Onofre se acercó a la mesa del buffet y, mientras porfiaba por distinguir la comida y la bebida de la propia ornamentación orgánico-barroca de la mesa, escuchó a sus espaldas un gran estrépito. Se dio la vuelta, alarmado, para comprobar desolado que ella lo había dejado plantado una vez más. La escultura ya no estaba. Más aún, en el suelo yacía despatarrado un crítico de gorro negro segundo dan. Sus acólitos proferían chillidos de espanto y correteaban de un lado a otro sumidos en el pánico, cual pollos descabezados. Un robot camarero abanicaba al caído con una servilleta, mientras que otro crítico que pasaba por allí, un gorro marrón, discutía con la escultora en honor de la cual se había organizado aquella exposición.
—¿Cómo que atropellado por uno de mis trabajos? —se defendía la mujer, una individua con pinta anoréxico-mística, ataviada con un vestido confeccionado a base de mondas de naranja—. ¡Eso es imposible! ¿Acaso puede una obra de arte salir corriendo así como así? ¿Se ha vuelto usted majareta, o qué?
—¡Pues yo lo he visto con estos ojos que se han de comer los gusanos! Una estatua (cuyo nombre, por cierto, no aparece en el catálogo chapucero que nos han proporcionado) dio un brinco, corrió como una exhalación y arrolló al pobre Benedicto Misr —señaló al crítico, que aún no volvía en sí—. Luego, huyó por la puerta antes de que pudiéramos reaccionar. ¿Es eso arte? —Pregunto, angustiado—. Es más, la estatua me pareció un vulgar plagio de La cremación de los apotegmas, del ínclito Padino Pavonio. ¡Un escándalo!
—Sus insinuaciones me resultan ofensivas, marrón —pareció escupir esta última palabra.
—No responderé a eso. ¿Qué cabe esperar de una partidaria de la Escuela Pantopódica, salvo excentricidades y patochadas?
—¡Oiga, no sabe usted con quién está hablando! Me hallo bajo la tutela del insigne Furibundo Dantesco, gloria de nuestra raza y azote de díscolos y librepensadores.
—Pues yo me honro de quedar bajo la égida del muy noble…
Onofre se desentendió de la conversación y salió corriendo a la calle, por si aún podía localizar a Dimna, pero sólo halló restos del disfraz, dispersos por el suelo.

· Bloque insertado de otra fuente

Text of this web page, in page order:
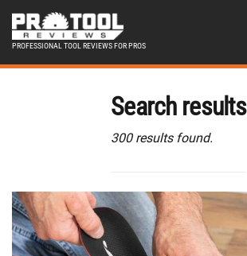
PROFESSIONAL TOOL REVIEWS FOR PROS
Search results
300 results found.

—Con ésta ya van tres, maldita sea —pateó un jirón de plástico con plumas sintéticas, más frustrado que nunca.
★★★
Multiplanetaria Plecostomus Biocorp. Delegación en Alfa Centauri.
—En resumen: lo persuadiste para que nos dejara en paz por el momento y desconfiara de la Denébola.
—Mi trabajo me costó. Es un hombre de ideas fijas.
—Sabemos que la Denébola se trae algo entre manos, algo que guardan en el mayor secreto y que debe de significar mucho dinero. Sakamoto se verá impelido a investigar, ya que un posible chantaje a la Denébola es demasiado goloso para dejarlo escapar. Con un poco de suerte, será la propia Denébola la que decida quitar de en medio a nuestro hombre, ahorrándonos el trabajo y las molestias. De todos modos, por si acaso, ya he diseñado una forma de liquidarlo a él y a su coche justo antes de que abandonen el planeta, pero si la competencia se nos adelanta, qué se le va a hacer.
—Deseo a la Denébola la mejor de las suertes.
—Por cierto, ya que en apariencia Sakamoto simpatiza contigo, deberías permanecer disponible, por si se requiere que tengas que entrevistarte de nuevo con él. Oye, qué pálido te has puesto de repente. ¿Te encuentras mal?
—No… no es nada. Voy un momento a tomar el aire; ya se me pasará. Hasta luego.
—Hasta luego, y cuídate, que tienes que mantener contento a Sakamoto para que no se inmiscuya en nuestros asuntos.
★★★
Delegación de las Fuerzas Espaciales Corporativas en Tàpies Town.
—Así que desea enrolarse en las tropas de asalto y que lo enviemos al otro confín del Ekumen, ¿me equivoco? ¿Conoce usted los riesgos de esta profesión? Hay quien no sobrevive al periodo de entrenamiento de los comandos. ¿No ha cambiado de idea? Ya veo. Disculpe si me inmiscuyo donde no me llaman, pero su petición resulta inusual. Muy pocos centaurianos se sienten llamados por la vida militar. Que yo sepa, el único famoso —señaló a un cuadro colgado en la pared— fue el teniente Sven Lerroux, caído en acto de servicio en el planeta Baharna, hace ya bastante tiempo. Pero un directivo de una gemepé como usted, la verdad, se me antoja raro.
—Tengo mis motivos, créame. ¿Puedo empezar hoy mismo?
—Jo, qué prisas. En fin, usted sabrá. ¡Bienvenido a las F.E.C., soldado!